MetaTST: Essential Transformer Components for Time Series Analysis
摘要
评审与讨论
This article focuses on the self-attention aspect of the Transformer, referencing Metaformer's pooling replacement method for self-attention in the Token Mixer component, and applying it to the proposed temporal task architecture, MetaTST. This approach effectively reduces computation costs and is parameter-free, effectively addressing the computational and memory issues associated with self-attention as the recent works, like Fedformer, Autoformer. Subsequent experiments have also demonstrated that this Token Mixer achieves similar or even better results compared to the baseline method.
优点
The authors have attempted some methods from other fields, and the article is clear and easy to understand.
缺点
-
The number of baseline methods is insufficient, and the experimental datasets are limited. The experiments appear to be inadequate, as many necessary ablation experiments and comparisons are missing, such as verifying the effectiveness of using pooling as a replacement for self-attention in large datasets like traffic or electricity.
-
The paper lacks innovation as it seems to be a straightforward transfer of some ideas from MetaFormer into the temporal domain, even though the original work was not in the time series domain. More comprehensive comparisons of various replacement methods for the Token Mixer have been made.
-
Additionally, there is no clear and evident demonstration of the innovation in this multifunctional architecture.
问题
1、Variety of Token Mixer Methods in Metaformer: Metaformer introduces several methods in the Token Mixer component, including MLP, ConvFormer, IdentityFormer, and the subsequent Inception Mixer. These methods provide a range of options for experimentation. 2、Lack of Persuasiveness in Experiments: The experiments are criticized for lacking persuasiveness in terms of baseline models and dataset diversity. This suggests that the paper may need to include more comprehensive experiments or justify the choices made in the current experimental setup. 3、Performance of Pooling in PatchTST: There is curiosity about how pooling performs when directly applied to newer approaches like PatchTST. This raises questions about the effectiveness and adaptability of pooling within different time series frameworks.
The paper implements the Metaformer architecture from the vision domain for time series tasks.
优点
None
缺点
- Paper is poorly written overall, and not up to standard for a conference like ICLR -- the page limit is 9 pages, please consider adding more content such as more detailed formulation of the proposed approach, more empirical analysis and ablations to further understand why the proposed method works.
- Stronger baselines are omitted in empirical comparison.
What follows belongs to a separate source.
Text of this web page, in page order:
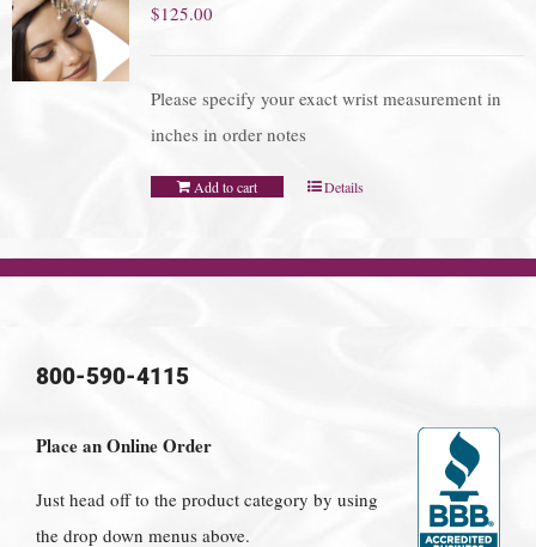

Importantly, the experiment setup follows the TimesNet paper, but this comparison is missing.
问题
None
This paper presents MetaTST, a versatile time series Transformer architecture that combines standard Transformer components with time series-specific features, omitting the traditional token mixer in favor of non-parametric pooling operators. Experients demonstrate the effectiveness.
优点
- this paper studies a classic time series forecasting problem.
- this paper is easy to understand.
缺点
- The writing is very worse, which lacks of many technical details.
- This paper seems to be not finished yet. It should be desk rejected.
- Experiental results are less convincing.
问题
See weakness.
The paper has two primary contributions, including defining the MetaTST architecture and showcasing its empirical success across forecasting, classification, imputation, and anomaly detection tasks. These results establish MetaTST as a robust and adaptable foundation for future time series Transformer designs, raising important questions about the necessity of attention mechanisms in time series analysis.
优点
- This paper is easy to follow.
缺点
- The main contribution of this article appears to be replacing the self-attention mechanism in the transformer with pooling operations. The contribution is incremental.
- The experiments are not comprehensive enough, for example, there is a lack of comparison in terms of computation complexity.
问题
- The design motivation of the algorithm in this paper is limited. For example, what considerations led to the assertion that replacing the self-attention mechanism with pooling is beneficial? Why can pooling better handle time series data?
- Is this algorithm effective for non-stationary and other time series data?
- More competing methods should be considered in the experiment.
- The lower computational cost is an advantage of pooling, so it is recommended to include a comparison of algorithm execution time in the experiments.